Nieuwe bevelen tot VPN-blokkades
De acties stopten niet met de eerste blokkadebevelen in mei. Na een soortgelijk bevel in juni volgden op 18 juli twee nieuwe uitspraken gericht op VPN-aanbieders.
beIN tegen NordVPN, ProtonVPN, CyberGhost (18 juli)
De eerste eis betreft zeven domeinen die ervan verdacht worden illegale WTA-tennistoernooi-streams te delen: freestreams-live.mp, topliga.net, tennis-open.ru, line.super-signal.com, line.protv.cc, 115680073183.d4ktv.info en line.trx-ott.com. Net als eerdere zaken is het verzoek gebaseerd op artikel L. 333-10 van het Franse Sportwetboek, waarin rechtenhouders een rechterlijk bevel kunnen vragen tegen iedereen die kan bijdragen aan het stoppen van ‘ernstige en herhaalde’ sportpiraterij. Na weging van de feiten gaf de rechtbank de blokkade-opdracht, waarbij de VPN-providers werden bevolen alle zeven domeinen onbereikbaar te maken.
De juridische gronden lijken sterk op die uit de zaak beIN, maar het vonnis was deels anders. De rechtbank besloot slechts vijf domeinen te blokkeren en wees op bewijsproblemen met de overige elf.
Deze vijf domeinen moesten binnen drie dagen na het vonnis van 18 juli worden geblokkeerd, net als in de zaak van beIN. Beide zaken bepaalden dat elke partij haar eigen juridische kosten draagt.
Niet alle blokkadeverzoeken ingewilligd
De Canal+-zaak valt op omdat de rechtbank weigerde voor 11 domeinen een blokkadebevel uit te vaardigen. Voor die sites was geen sluitend bewijs dat ze illegale Formule 1-streams met Canal+ uitzendrechten gebruikten. Canal+ mag zich niet exclusief rechtenhouder voor Formule 1 noemen en afwezigheid van het Canal+-logo maakte het onmogelijk om met zekerheid vast te stellen dat hun rechten zijn geschonden.
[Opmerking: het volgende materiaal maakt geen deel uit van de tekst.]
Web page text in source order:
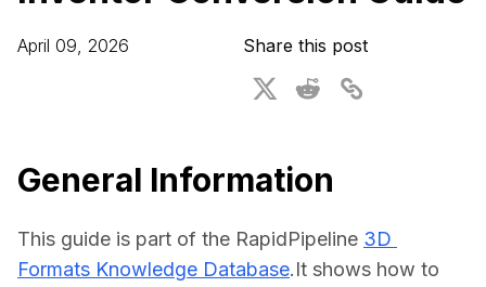
3D Digital Twin Creation Services
3D Performance Insights
About DGG
Educational Plan
April 09, 2026 Share this post
General Information
This guide is part of the RapidPipeline 3D
Formats Knowledge Database.It shows how to
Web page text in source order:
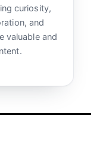
curiosity,
and
valuable and
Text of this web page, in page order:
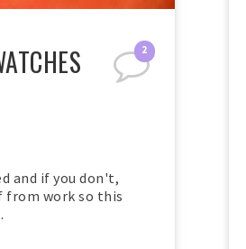
2
and if you don't,
from work so this
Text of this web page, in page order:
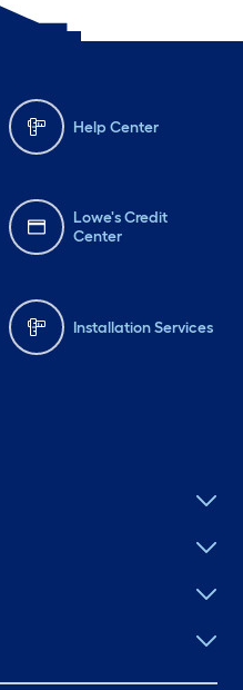
Help Center
Lowe's Credit
Center
Installation Services
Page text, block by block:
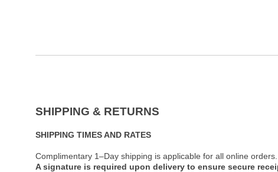
SHIPPING & RETURNS
SHIPPING TIMES AND RATES
Complimentary 1–Day shipping is applicable for all online orders.
A signature is required upon delivery to ensure secure
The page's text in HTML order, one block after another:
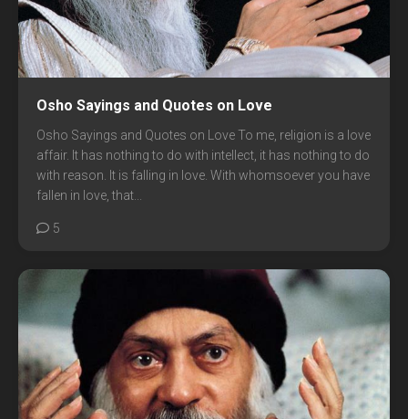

Eerder had de Parijse rechtbank de blokkade voor beIN ook slechts gedeeltelijk toegestaan vanwege soortgelijke redenen. Dit toont aan dat hoewel de juridische deur opengaat om VPN’s aan te sporen blokkades na te leven, succes niet vanzelfsprekend is. Het bewijs moet per site nauwkeurig worden geleverd door de rechtenhouder.
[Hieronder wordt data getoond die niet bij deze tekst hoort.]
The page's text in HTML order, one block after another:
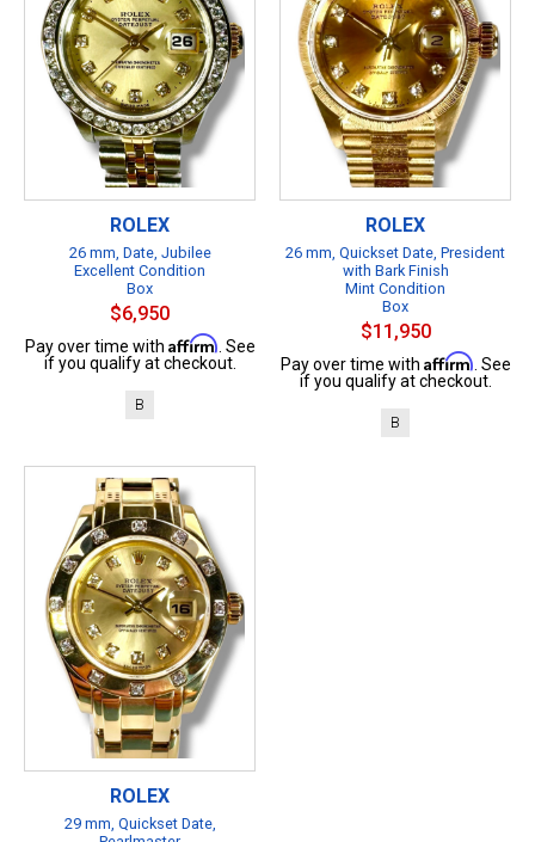
ROLEX
26 mm, Date, Jubilee
Excellent Condition
Box
$6,950
Pay over time with Affirm . See
if you qualify at checkout.
B
ROLEX
26 mm, Quickset Date, President
with Bark Finish
Mint Condition
Box
$11,950
Pay over time with Affirm . See
if you qualify at checkout.
B
ROLEX
29 mm, Quickset Date,

Rechtbank wijst verdediging en verzoek tot schorsing af
De VPN-providers brachten diverse argumenten ter verdediging in. Volgens hen zijn blokkades ineffectief, kostbaar en technisch moeilijk exclusief binnen Frankrijk toe te passen. De rechtbank liet zich hier echter niet door overtuigen.
Opmerkelijk was het verzoek van CyberGhost en ExpressVPN om de procedure te schorsen en om een voor advies voor te leggen aan het Hof van Justitie van de Europese Unie (HvJ-EU). Zij verwezen daarbij naar een lopende Nederlandse zaak bij het HvJ-EU en vroegen ook om opheldering over de formulering binnen artikel L. 333-10 van het Franse Sportwetboek.
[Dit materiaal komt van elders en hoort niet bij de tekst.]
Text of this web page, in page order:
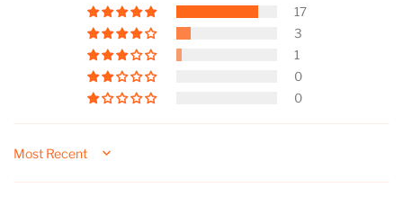
17
3
1
0
0
Sort by
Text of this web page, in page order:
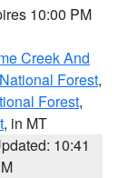
10:00 PM
Creek And
Forest,
Forest,
, in MT
10:41

Kort gezegd wilden de VPN’s weten of Frankrijk via die wet ‘algemene en abstracte’ taal kon gebruiken om ‘ieder persoon die waarschijnlijk bijdraagt’ aan piraterij te verplichten blokkade-maatregelen te treffen. Ze betoogden dat die bepaling in strijd is met de Europese e-commerce richtlijn, die juist een uniforme interne markt wil creëren. Die richtlijn moet voorkomen dat lidstaten per se eigen regels opleggen die online diensten uit andere EU-landen beperken.
De rechtbank van Parijs wees het verzoek tot schorsing af en besloot geen vragen te stellen aan het HvJ-EU. Ze benadrukte dat de e-commerce richtlijn geen rechtstreekse invloed heeft op geschillen tussen private partijen (geen ‘horizontal direct effect’). Bovendien vond de rechtbank dat het blokkadebevel een specifieke, proportionele en gerichte maatregel is om een bewezen inbreuk te stoppen.
In een kleine overwinning voor de VPN’s wees de rechtbank een afzonderlijk verzoek van Canal+ af om het vonnis op hun websites te laten publiceren, omdat dit middel disproportioneel werd geacht.
Of de VPN-providers in beroep gaan is onduidelijk. ProtonVPN liet eerder weten bereid te zijn de zaak tot het hoogste Europese hof te voeren en zal wellicht steun krijgen van andere VPN-aanbieders. Voor sommigen is uitwijken uit Frankrijk ook een optie.